Jour J pour le brexit: ni victoire, ni effondrement.
La tension sera à son comble demain (11 décembre) pour Theresa May. Le parlement britannique s'apprête en effet à voter sur le projet d'accord de retrait ("Draft Withdrawal Agreement") et la déclaration politique conclus entre le gouvernement britannique et l'UE après plusieurs jours de débats houleux. Ces deux documents fixent un cadre pour respectivement la période consécutive au brexit (après mars 2019 en principe) et la collaboration à long terme entre les 27 et le Royaume-Uni. À l'heure actuelle, il est peu probable que ces propositions recueillent une majorité des voix à la Chambre des Communes. Toutes les tensions de ces derniers mois risquent donc de déboucher sur une simple fin de non-recevoir. La défaite de Theresa May semble inévitable, surtout au vu des grandes divisions au sein de son propre parti des conservateurs. Mais cela ne sera pas automatiquement synonyme d'un "no deal" ou d'un "brexit dur". Il ne faut pas non plus s'attendre à un tremblement de terre sur la scène politique, car personne n'a vraiment envie d'être à la place de la Première ministre à l'heure actuelle. Sur la base d'amendements votés au parlement britannique, May pourrait reprendre la direction de Bruxelles dans l'espoir d'obtenir quelques concessions des 27. Mais toute renégociation paraît totalement exclue à l'heure actuelle. Il existe pourtant une certaine marge de manœuvre au niveau du texte. Dans sa forme actuelle, l'accord est particulièrement positif pour les 27. Or si ceux-ci veulent d'une relation stable avec le Royaume-Uni, ils devront certainement répondre à certaines doléances des Britanniques. Ce n'est que de cette manière que l'on parviendra à atteindre l'objectif numéro un de tout accord: préserver une zone de libre-échange entre les anciens partenaires. Il s'agit de la condition sine qua non pour éviter que le brexit n'ait de trop lourdes répercussions. Tout le monde est d'accord sur ce point, y compris au parlement britannique.
L'horloge tourne. On peut supposer que l'échéance politique de mars 2019 n'est pas gravée dans le marbre. Tant qu'il existera une chance d'éviter un brexit dur, les deux parties privilégieront les discussions plutôt qu'un grand saut dans l'inconnu. La pression en provenance des marchés va certainement s'accroître. Si l'économie britannique se porte toujours bien à l'heure actuelle (0,6% de croissance au troisième trimestre, contre 0,2% pour la zone euro), force est de constater que les nuages commencent à s'amonceler. L'économie britannique a encore pu profiter de la faiblesse de la livre, qui a pour effet de soutenir les exportations. Et la bonne conjoncture aux États-Unis a également un impact positif.

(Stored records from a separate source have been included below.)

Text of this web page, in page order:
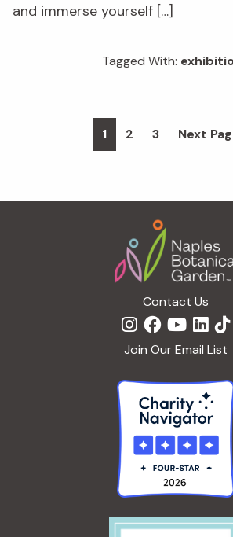
and immerse yourself […]
Tagged With:
Page
1 Page
2 Page
3
Go
Next
Contact Us
Join Our Email List
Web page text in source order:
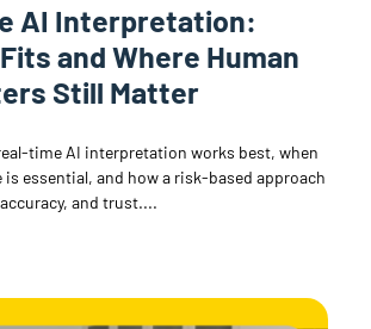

Mais la dépréciation de la monnaie provoque aussi une accélération de l'inflation, alors que le croissance des salaires reste limitée. Malgré une situation de plein emploi, le pouvoir d'achat des ménages britanniques est donc en train de diminuer. À terme, cela pèsera non seulement sur la croissance de la consommation, mais cela accentuera aussi les pressions d'ordre politique, en provenance tant des entreprises que de la société britannique dans son ensemble. Malgré la haute teneur intellectuelle des débats au parlement, ce sera au bout du compte la dure réalité qui forcera les politiques à trouver une solution. Et l'homme et la femme de la rue ont tout intérêt à que la sortie du Royaume-Uni soit "douce". Le revenu disponible dans le pays diminue quasi systématiquement depuis le référendum sur le brexit.

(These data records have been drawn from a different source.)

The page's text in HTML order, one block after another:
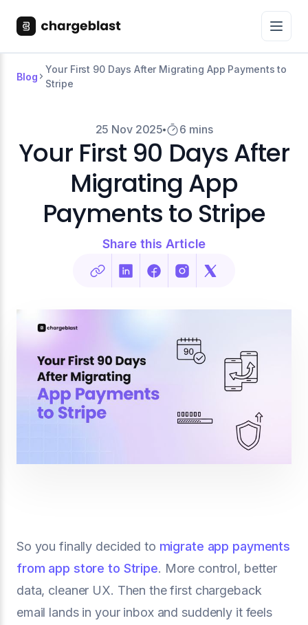
Blog
Your First 90 Days After Migrating App Payments to
Stripe
25 Nov 2025 6 mins
Your First 90 Days After
Migrating App
Payments to Stripe
Share this Article
So you finally decided to migrate app payments
from app store to Stripe. More control, better
data, cleaner UX. Then the first chargeback
email lands in your inbox and suddenly it feels

Alors qu'une période de stagflation s'annonce, il est temps que les politiques britanniques regardent la réalité économique de leur pays en face: la population britannique, qui est en train de s'appauvrir, n'a aucun intérêt à ce que le gouvernement s'engage dans une guerre d'usure avec les Européens. La porte qui donne sur l'Europe est toujours entrouverte. Il faudra le plus rapidement possible trouver une solution pour qu'elle ne se referme pas de trop.